- _Task directions_
Once you find the line with "togel hongkong" in the entries below, print it and each line after it up to and including the line with "error-free at all", exactly, without pictures.

- _Source records_
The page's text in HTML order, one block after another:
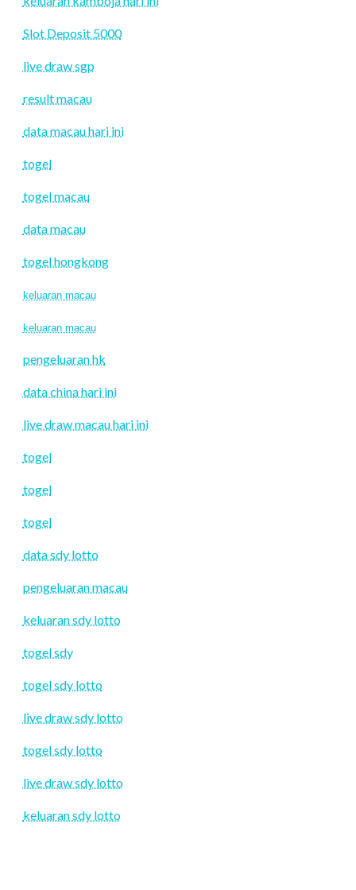
Slot Deposit 5000
live draw sgp
result macau
data macau hari ini
togel
togel macau
data macau
togel hongkong
keluaran macau
keluaran macau
pengeluaran hk
data china hari ini
live draw macau hari ini
togel
togel
togel
data sdy lotto
pengeluaran macau
keluaran sdy lotto
togel sdy
togel sdy lotto
live draw sdy lotto
togel sdy lotto
live draw sdy lotto
keluaran sdy lotto
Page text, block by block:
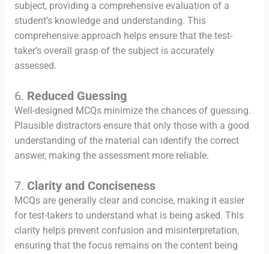
subject, providing a comprehensive evaluation of a
student’s knowledge and understanding. This
comprehensive approach helps ensure that the test-
taker’s overall grasp of the subject is accurately
assessed.
6. Reduced Guessing
Well-designed MCQs minimize the chances of guessing.
Plausible distractors ensure that only those with a good
understanding of the material can identify the correct
answer, making the assessment more reliable.
7. Clarity and Conciseness
MCQs are generally clear and concise, making it easier
for test-takers to understand what is being asked. This
clarity helps prevent confusion and misinterpretation,
ensuring that the focus remains on the content being
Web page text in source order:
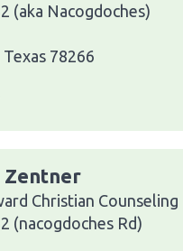
(aka Nacogdoches)
78266
Zentner
Christian Counseling
(nacogdoches Rd)
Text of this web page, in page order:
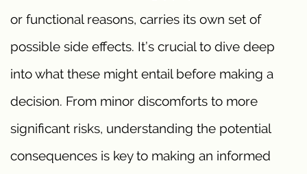
or functional reasons, carries its own set of
possible side effects. It’s crucial to dive deep
into what these might entail before making a
decision. From minor discomforts to more
significant risks, understanding the potential
consequences is key to making an informed
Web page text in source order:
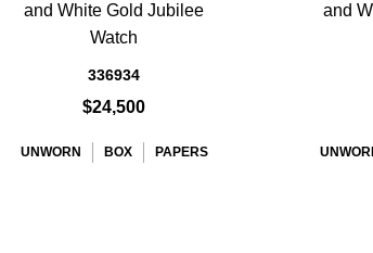
and White Gold Jubilee
Watch
336934
$24,500
UNWORN BOX PAPERS
and
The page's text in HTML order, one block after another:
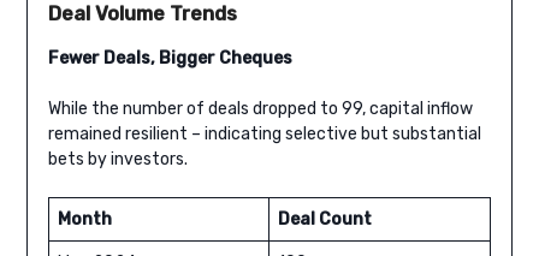
Deal Volume Trends
Fewer Deals, Bigger Cheques
While the number of deals dropped to 99, capital inflow
remained resilient – indicating selective but substantial
bets by investors.
Month Deal Count
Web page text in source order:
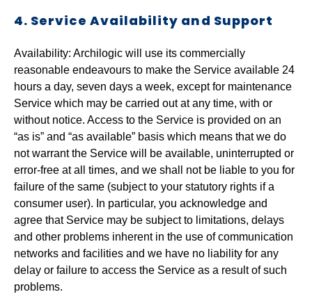
4. Service Availability and Support
Availability: Archilogic will use its commercially
reasonable endeavours to make the Service available 24
hours a day, seven days a week, except for maintenance
Service which may be carried out at any time, with or
without notice. Access to the Service is provided on an
“as is” and “as available” basis which means that we do
not warrant the Service will be available, uninterrupted or
error-free at all times, and we shall not be liable to you for
failure of the same (subject to your statutory rights if a
consumer user). In particular, you acknowledge and
agree that Service may be subject to limitations, delays
and other problems inherent in the use of communication
networks and facilities and we have no liability for any
delay or failure to access the Service as a result of such
problems.
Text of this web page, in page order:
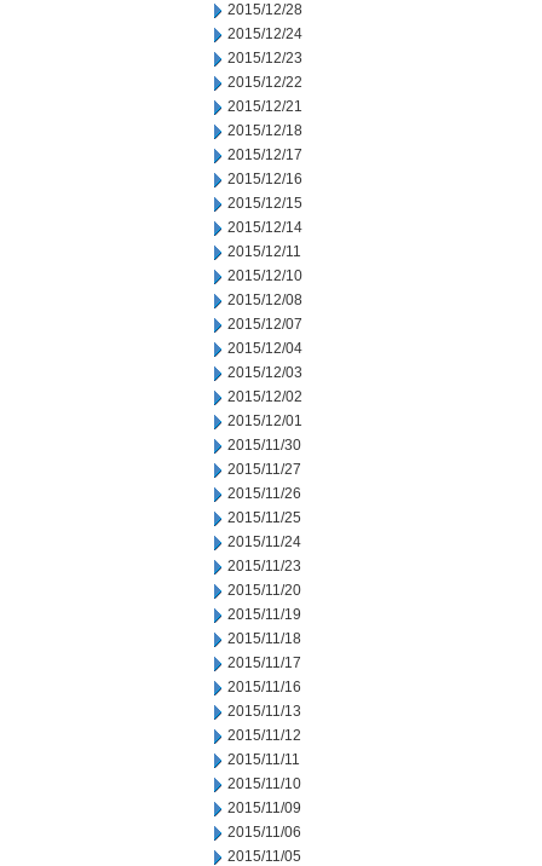
2015/12/28
2015/12/24
2015/12/23
2015/12/22
2015/12/21
2015/12/18
2015/12/17
2015/12/16
2015/12/15
2015/12/14
2015/12/11
2015/12/10
2015/12/08
2015/12/07
2015/12/04
2015/12/03
2015/12/02
2015/12/01
2015/11/30
2015/11/27
2015/11/26
2015/11/25
2015/11/24
2015/11/23
2015/11/20
2015/11/19
2015/11/18
2015/11/17
2015/11/16
2015/11/13
2015/11/12
2015/11/11
2015/11/10
2015/11/09
2015/11/06
2015/11/05
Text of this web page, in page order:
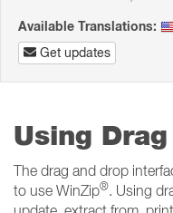
Available Translations:
Get updates
Using
The drag and drop
to use WinZip®. Using
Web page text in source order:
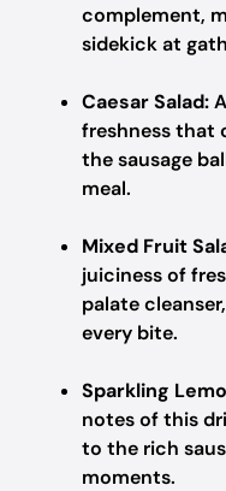
complement,
sidekick at
Caesar Salad:
freshness that
the sausage
meal.
Mixed Fruit
juiciness of
palate
every bite.
Sparkling
notes of this
to the rich
moments.
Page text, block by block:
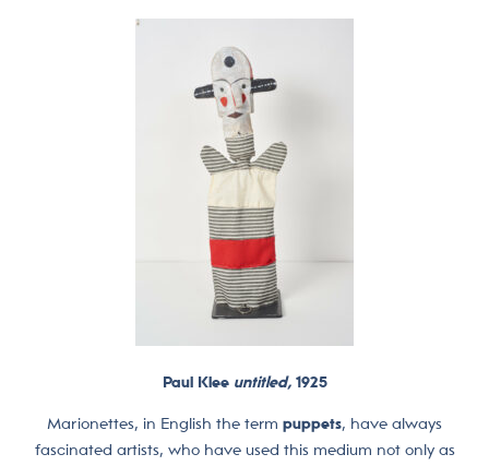
Paul Klee untitled,1925
Marionettes, in English the term puppets, have always
fascinated artists, who have used this medium not only as
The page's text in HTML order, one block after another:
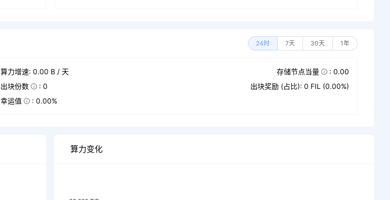
24时 7天 30天 1年
算力增速: 0.00 B / 天 存储节点当量
: 0.00
出块份数 : 0
出块奖励 (占比): 0 FIL (0.00%)
幸运值 : 0.00%
算力变化
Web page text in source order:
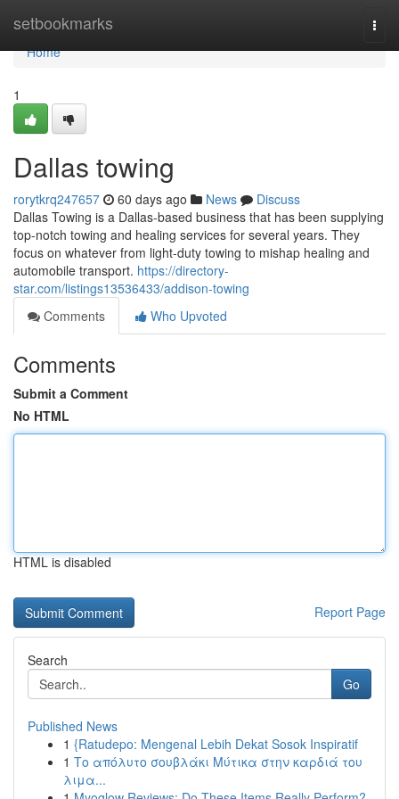
setbookmarks
Home
Home
1
Dallas towing
rorytkrq247657 60 days ago News
Discuss
Dallas Towing is a Dallas-based business that has been supplying
top-notch towing and healing services for several years. They
focus on whatever from light-duty towing to mishap healing and
automobile transport. https://directory-
star.com/listings13536433/addison-towing
Comments
Who Upvoted
Comments
Submit a Comment
No HTML
HTML is disabled
Report Page
Search
Go
Published News
1 {Ratudepo: Mengenal Lebih Dekat Sosok Inspiratif
1 Το απόλυτο σουβλάκι Μύτικα στην καρδιά του
λιμα...
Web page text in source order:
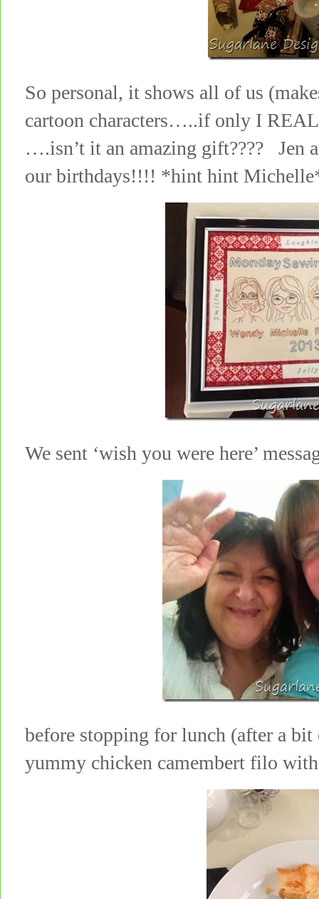
So personal, it shows all of us
cartoon characters…..if only I
….isn’t it an amazing gift???? Jen
our birthdays!!!! *hint hint
We sent ‘wish you were here’
before stopping for lunch (after a
yummy chicken camembert filo
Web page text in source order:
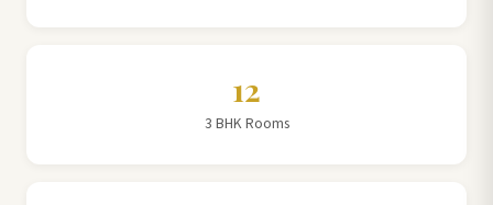
12
3 BHK Rooms
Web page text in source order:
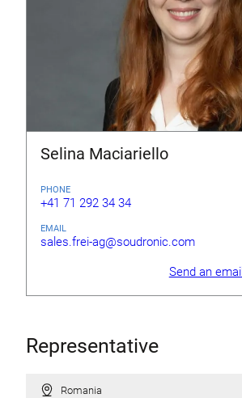
Selina Maciariello
PHONE
+41 71 292 34 34
EMAIL
sales.frei-ag@soudronic.com
Send an email
Representative
Romania
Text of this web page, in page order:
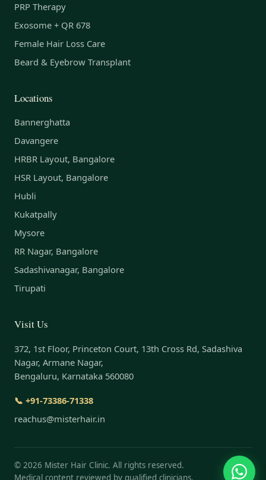
PRP Therapy
Exosome + QR 678
Female Hair Loss Care
Beard & Eyebrow Transplant
Locations
Bannerghatta
Davangere
HRBR Layout, Bangalore
HSR Layout, Bangalore
Hubli
Kukatpally
Mysore
RR Nagar, Bangalore
Sadashivanagar, Bangalore
Tirupati
Visit Us
372, 1st Floor, Princeton Court, 13th Cross Rd, Sadashiva
Nagar, Armane Nagar,
Bengaluru, Karnataka 560080
📞 +91-73386-71338
reachus@misterhair.in
© 2026 Mister Hair Clinic. All rights reserved.
Medical content reviewed by qualified clinicians.
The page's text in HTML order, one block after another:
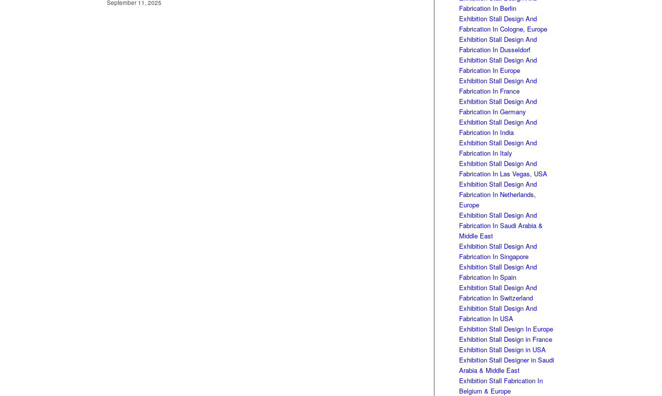
September 11, 2025
Fabrication In Berlin
Exhibition Stall Design And
Fabrication In Cologne, Europe
Exhibition Stall Design And
Fabrication In Dusseldorf
Exhibition Stall Design And
Fabrication In Europe
Exhibition Stall Design And
Fabrication In France
Exhibition Stall Design And
Fabrication In Germany
Exhibition Stall Design And
Fabrication In India
Exhibition Stall Design And
Fabrication In Italy
Exhibition Stall Design And
Fabrication In Las Vegas, USA
Exhibition Stall Design And
Fabrication In Netherlands,
Europe
Exhibition Stall Design And
Fabrication In Saudi Arabia &
Middle East
Exhibition Stall Design And
Fabrication In Singapore
Exhibition Stall Design And
Fabrication In Spain
Exhibition Stall Design And
Fabrication In Switzerland
Exhibition Stall Design And
Fabrication In USA
Exhibition Stall Design In Europe
Exhibition Stall Design in France
Exhibition Stall Design in USA
Exhibition Stall Designer in Saudi
Arabia & Middle East
Exhibition Stall Fabrication In
Belgium & Europe

- _Result of the exercise_
togel hongkong
keluaran macau
keluaran macau
pengeluaran hk
data china hari ini
live draw macau hari ini
togel
togel
togel
data sdy lotto
pengeluaran macau
keluaran sdy lotto
togel sdy
togel sdy lotto
live draw sdy lotto
togel sdy lotto
live draw sdy lotto
keluaran sdy lotto
Page text, block by block:
subject, providing a comprehensive evaluation of a
student’s knowledge and understanding. This
comprehensive approach helps ensure that the test-
taker’s overall grasp of the subject is accurately
assessed.
6. Reduced Guessing
Well-designed MCQs minimize the chances of guessing.
Plausible distractors ensure that only those with a good
understanding of the material can identify the correct
answer, making the assessment more reliable.
7. Clarity and Conciseness
MCQs are generally clear and concise, making it easier
for test-takers to understand what is being asked. This
clarity helps prevent confusion and misinterpretation,
ensuring that the focus remains on the content being
Web page text in source order:
(aka Nacogdoches)
78266
Zentner
Christian Counseling
(nacogdoches Rd)
Text of this web page, in page order:
or functional reasons, carries its own set of
possible side effects. It’s crucial to dive deep
into what these might entail before making a
decision. From minor discomforts to more
significant risks, understanding the potential
consequences is key to making an informed
Web page text in source order:
and White Gold Jubilee
Watch
336934
$24,500
UNWORN BOX PAPERS
and
The page's text in HTML order, one block after another:
Deal Volume Trends
Fewer Deals, Bigger Cheques
While the number of deals dropped to 99, capital inflow
remained resilient – indicating selective but substantial
bets by investors.
Month Deal Count
Web page text in source order:
4. Service Availability and Support
Availability: Archilogic will use its commercially
reasonable endeavours to make the Service available 24
hours a day, seven days a week, except for maintenance
Service which may be carried out at any time, with or
without notice. Access to the Service is provided on an
“as is” and “as available” basis which means that we do
not warrant the Service will be available, uninterrupted or
error-free at all times, and we shall not be liable to you for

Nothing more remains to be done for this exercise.